What you are asked to do:
Scan the listing for the word "with" and report every line that contains it.

Data for processing:

§ §

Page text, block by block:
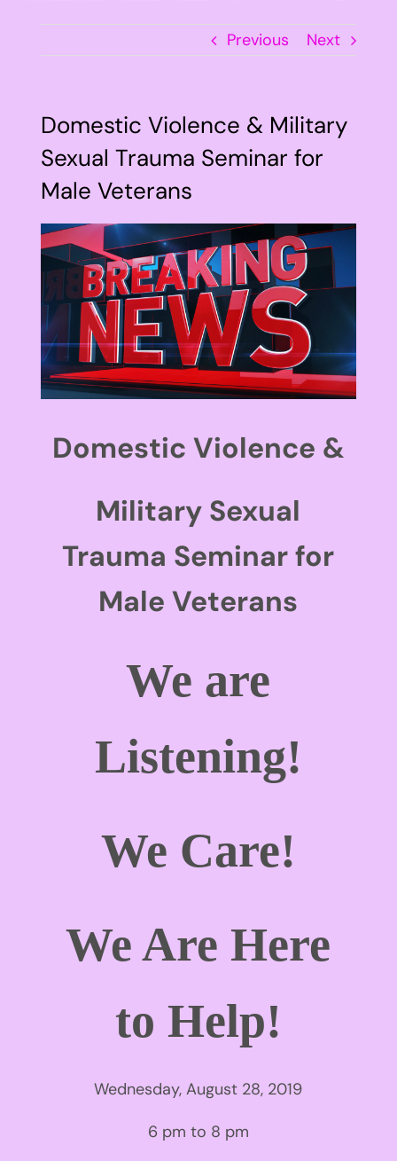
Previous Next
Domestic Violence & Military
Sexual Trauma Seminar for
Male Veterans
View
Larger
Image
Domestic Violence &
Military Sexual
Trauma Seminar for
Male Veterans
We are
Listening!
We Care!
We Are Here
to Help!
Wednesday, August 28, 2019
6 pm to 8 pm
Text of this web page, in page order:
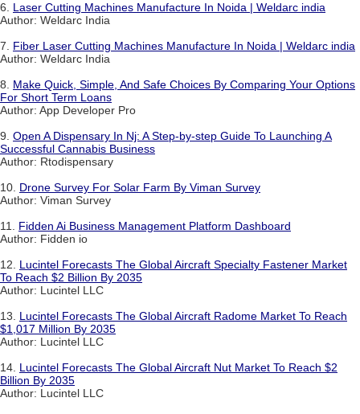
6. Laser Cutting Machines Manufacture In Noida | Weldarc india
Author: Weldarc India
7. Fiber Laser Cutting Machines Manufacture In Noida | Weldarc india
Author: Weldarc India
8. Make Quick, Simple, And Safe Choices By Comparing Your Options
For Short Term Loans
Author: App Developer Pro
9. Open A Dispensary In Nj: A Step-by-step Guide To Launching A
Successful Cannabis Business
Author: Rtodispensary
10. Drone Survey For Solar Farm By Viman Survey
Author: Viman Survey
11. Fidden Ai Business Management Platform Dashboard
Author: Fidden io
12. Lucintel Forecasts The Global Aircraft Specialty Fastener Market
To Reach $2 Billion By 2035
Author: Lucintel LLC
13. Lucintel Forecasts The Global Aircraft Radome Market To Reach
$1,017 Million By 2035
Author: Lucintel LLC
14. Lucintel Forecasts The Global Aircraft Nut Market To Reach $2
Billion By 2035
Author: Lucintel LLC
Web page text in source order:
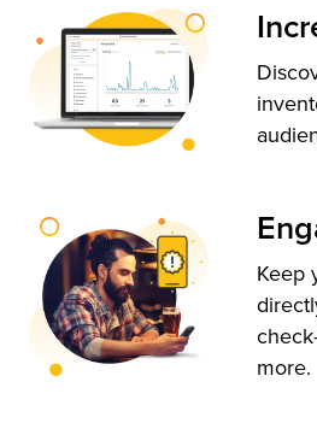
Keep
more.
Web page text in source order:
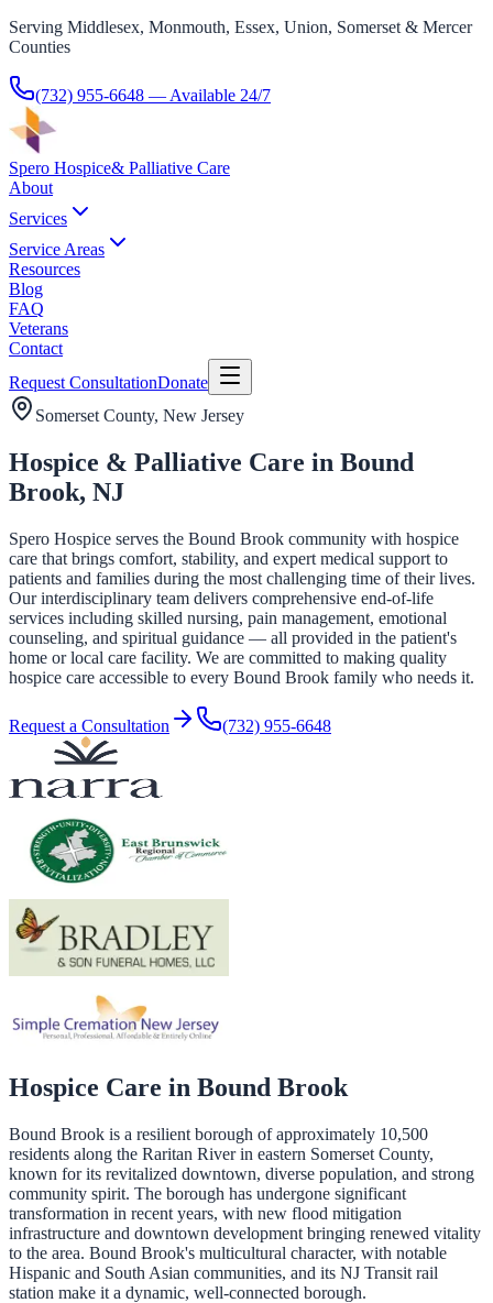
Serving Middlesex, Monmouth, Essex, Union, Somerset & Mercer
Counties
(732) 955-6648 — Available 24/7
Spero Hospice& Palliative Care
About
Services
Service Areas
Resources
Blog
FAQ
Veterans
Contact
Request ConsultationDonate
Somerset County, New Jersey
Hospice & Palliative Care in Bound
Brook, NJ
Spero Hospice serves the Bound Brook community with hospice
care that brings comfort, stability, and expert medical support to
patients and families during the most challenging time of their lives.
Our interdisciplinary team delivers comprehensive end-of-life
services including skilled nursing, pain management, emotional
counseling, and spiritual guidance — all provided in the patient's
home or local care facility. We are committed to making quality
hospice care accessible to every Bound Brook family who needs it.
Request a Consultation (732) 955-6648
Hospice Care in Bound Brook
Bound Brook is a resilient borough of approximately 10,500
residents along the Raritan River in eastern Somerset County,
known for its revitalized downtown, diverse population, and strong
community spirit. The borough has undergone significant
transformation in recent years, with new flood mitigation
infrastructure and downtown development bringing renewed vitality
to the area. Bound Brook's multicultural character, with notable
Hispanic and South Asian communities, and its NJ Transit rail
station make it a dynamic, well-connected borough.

§ §

Solved problem:
Spero Hospice serves the Bound Brook community with hospice
transformation in recent years, with new flood mitigation
to the area. Bound Brook's multicultural character, with notable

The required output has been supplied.